Behaviour of elderly Dad

94 replies

paulfoel · 04/01/2019 15:26

My elderly Dad is a complete nightmare anddoes a good job of annoying me a lot of the time! I shouldn't let it get to me and should be more firm with him. But I was thinking about what does wind me up and wonder whether you all think my approach is right with what I expect etc from elderly person.

  1. If you can do it yourself or help yourself then do it. Don't expect others to help because you can't be bothered.
  1. Help others to help you and be a little bit flexible. Don't be stubborn and want things all your own way especially when others are sorting things out to make everyones life easier.
  1. Appreciate that family have other responsibilities and not just you. You don't have a right to unlimited time.

Sadly, my Dad fails badly on all three of these.....

If he can get someone to do something for him he just won't bother himself (in fact, I think he likes having someone run around for him). He is totally inflexible and won't listen to anyone its his way or not at all - in the past hes expected me to travel 2 hours to pick him up to take him to appointment rather than pay for a £10 taxi.
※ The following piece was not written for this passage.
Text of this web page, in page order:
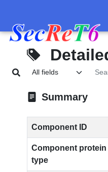
Summary
Component ID
Component protein
type

Worse of all - he does not care about what I've got on, issues/responsibilities I have for my own family - and has said he expects to be put first.

Am I being unfair on him?

/rant over

OP posts:
Wordthe · 05/01/2019 11:59

It's very difficult but I think you need to be firm with him
perhaps you could think of him as a child who needs a firm boundaries?

paulfoel · 05/01/2019 12:31

But you are suggesting I look at it from his POV? I do and I find it hard to understand to be honest.

Yes hes lonely and he wants me to visit but doesn't he think I'm doing what I can?

OP posts:
Wordthe · 05/01/2019 12:34

it seems to be fairly common for people as they age to become more inward looking and focusing on their own needs at the expense of others, for whatever reason they seem to lack the ability to see the bigger picture
you have to be firm with him or he will just consume every last drop of your energy

Grace212 · 05/01/2019 12:56

ugh, there's always one

I actually talked to my mum about your post, OP. At the moment, she can mostly still go to the supermarket unless she's having a bad day with various health issues. We were talking about the future and she said if it comes to me doing her shopping online, that's what we do.

Your dad is being really unfair.

also, my mum is going to be very lonely now dad is gone, but the week after the funeral she was encouraging me to go out and have fun again (I didn't, that's not going to happen for a while).

but my point is, he can't act like a selfish arse just because he's a certain age. He doesn't get a free pass. And from what you say, he's been a selfish arse all his life.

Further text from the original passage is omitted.